People each have their own experience around the death of loved ones and grieve in different ways. But, we all know the deal, right? None of us is immortal. Our birth ensures our death. It’s a part of the circle of life. So, why is death still such a hush hush topic? Why are we afraid of those who are grieving? Do we think that if we don’t talk about it, it won’t happen to us? That we are immune? Is it like Beetlejuice – if we talk about it too much it will make it happen, or summon a curse on our loved ones? Or maybe deep, deep down we don’t really believe the resurrection is true for us? I know a big part of it is we’ll miss our loved ones when they’re gone – each person leaves a hole in our daily lives – and even though their memories are always with us, it really isn’t the same. 

Imagine with me a world where we gather around each other in death the way we do in birth. What would it mean to honor the departed with those left behind the way we honor those near the newborn? As Lutherans, one way we gather around each other and honor those who have gone before us is All Saint’s Day, which is this coming Sunday. 

In his 10/29/18 article in the Living Lutheran (https://www.livinglutheran.org/2018/10/all-saints-day/), Benjamin M. Stewart writes of All Saint’s Day, “All are saved by grace. The festival originally honored those who were considered especially holy: heroic figures from the Scriptures and martyrs who had given their lives nonviolently in witness to the faith. However, it is an especially Lutheran accent for the feast to honor not only those who lived exemplary lives, but all who have been baptized into Christ’s death. For Lutherans, All Saints resonates with the conviction that in Christ every saint is a sinner and every sinner a saint, simul justus et peccator. Lutherans especially remember on this feast that it is God’s grace, apart from our works, that makes us saints. We find lasting rest only in the mercy of God.”

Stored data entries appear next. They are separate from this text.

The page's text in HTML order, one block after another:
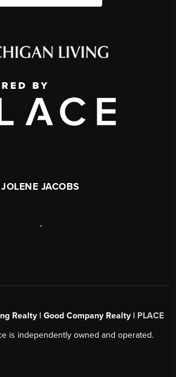
JOLENE JACOBS
,
Realty | Good Company Realty | PLACE
is independently owned and operated.
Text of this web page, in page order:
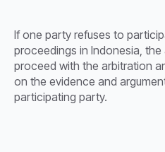
If one party refuses to
proceedings in Indonesia, the
proceed with the arbitration
on the evidence and
participating party.
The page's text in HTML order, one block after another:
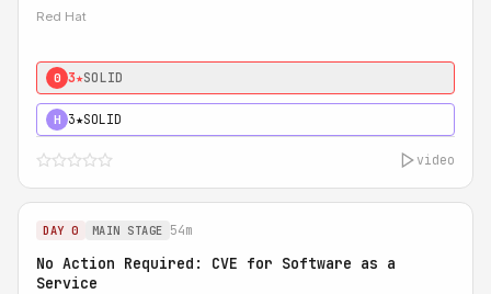
Red Hat
0 3★SOLID
H 3★SOLID
video
DAY 0 MAIN STAGE 54m
No Action Required: CVE for Software as a
Service
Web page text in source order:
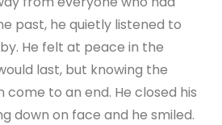
past, he quietly listened to
He felt at peace in the
last, but knowing the
come to an end. He closed his
down on face and he smiled.
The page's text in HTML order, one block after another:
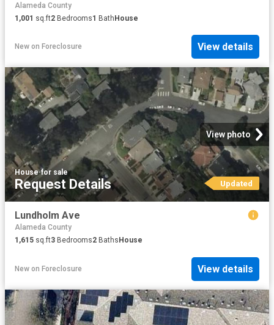
Alameda County
1,001 sq.ft2 Bedrooms1 BathHouse
New on Foreclosure View details
View photo
House·for sale
Request Details Updated
Lundholm Ave
Alameda County
1,615 sq.ft3 Bedrooms2 Baths House
New on Foreclosure View details
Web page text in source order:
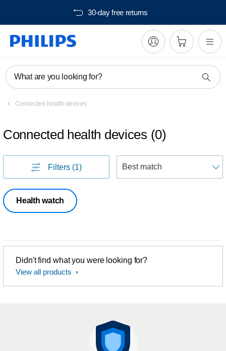
30-day free returns
What are you looking for?
Connected health devices
Connected health devices (0)
Filters (1)
Health watch
Didn't find what you were looking for?
View all products
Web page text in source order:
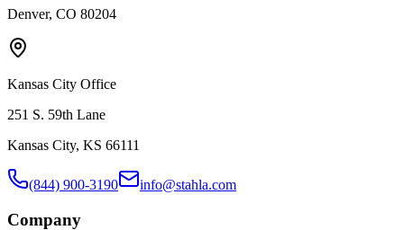
Denver, CO 80204
Kansas City Office
251 S. 59th Lane
Kansas City, KS 66111
(844) 900-3190 info@stahla.com
Company
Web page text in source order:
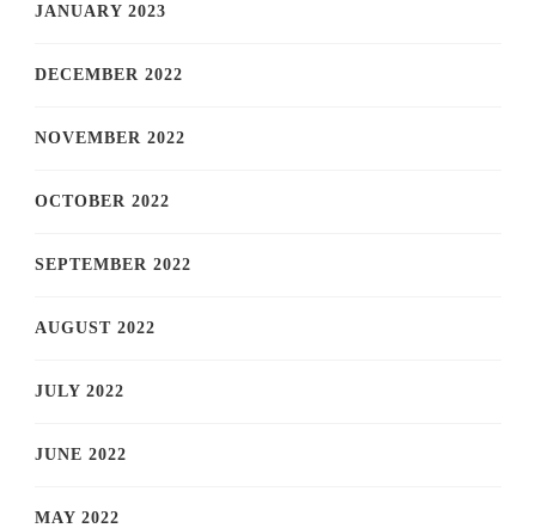
JANUARY 2023
DECEMBER 2022
NOVEMBER 2022
OCTOBER 2022
SEPTEMBER 2022
AUGUST 2022
JULY 2022
JUNE 2022
MAY 2022
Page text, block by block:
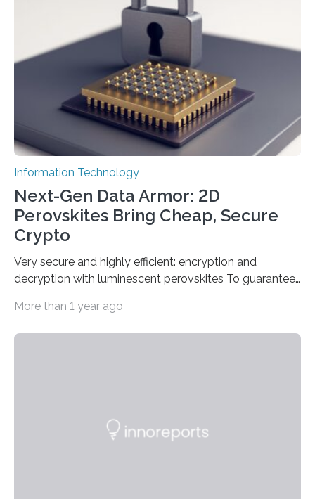
Science and Technology (KACST) has reported the
fastest quantum random number generator (QRNG) to
date based on international benchmarks. The QRNG,
which passed the required randomness…
Information Technology
Next-Gen Data Armor: 2D
Perovskites Bring Cheap, Secure
Crypto
Very secure and highly efficient: encryption and
decryption with luminescent perovskites To guarantee
while the data remains rapidly and easily readable. A
dimensional organic-inorganic metal-halide
More than 1 year ago
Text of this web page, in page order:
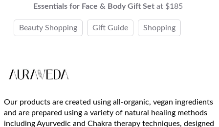
Essentials for Face & Body Gift Set at $185
Beauty Shopping Gift Guide Shopping
Our products are created using all-organic, vegan ingredients
and are prepared using a variety of natural healing methods
including Ayurvedic and Chakra therapy techniques, designed
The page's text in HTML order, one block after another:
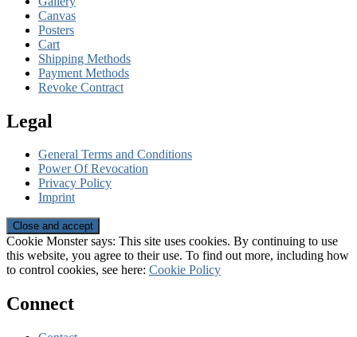
Canvas
Posters
Cart
Shipping Methods
Payment Methods
Revoke Contract
Legal
General Terms and Conditions
Power Of Revocation
Privacy Policy
Imprint
Cookie Monster says: This site uses cookies. By continuing to use
this website, you agree to their use. To find out more, including how
to control cookies, see here: Cookie Policy
Connect
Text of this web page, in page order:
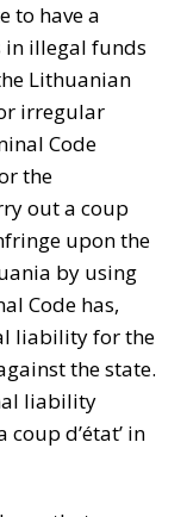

So, whether your loved one led a holy, exemplary life, or not, I would encourage you to take some time to honor your loved ones who have died. Whether you: 

  • note the anniversary of their death on your calendar as one of my Aunt’s used to do
  • light a candle
  • commission a painting of your favorite picture of them 
  • “cheers” a drink with family on the anniversary of their death 
  • put flowers or a token on their grave 
  • name a bench
  • put their picture in a prominent place in your home or wallet 
  • plant a tree 
  • send a donation in their name 
  • create a foundation or charity in their memory 
  • or just talk about them.

Get creative and take a moment to think of your loved one. Find a way to honor them that helps with your healing. May all your departed loved ones rest in peace.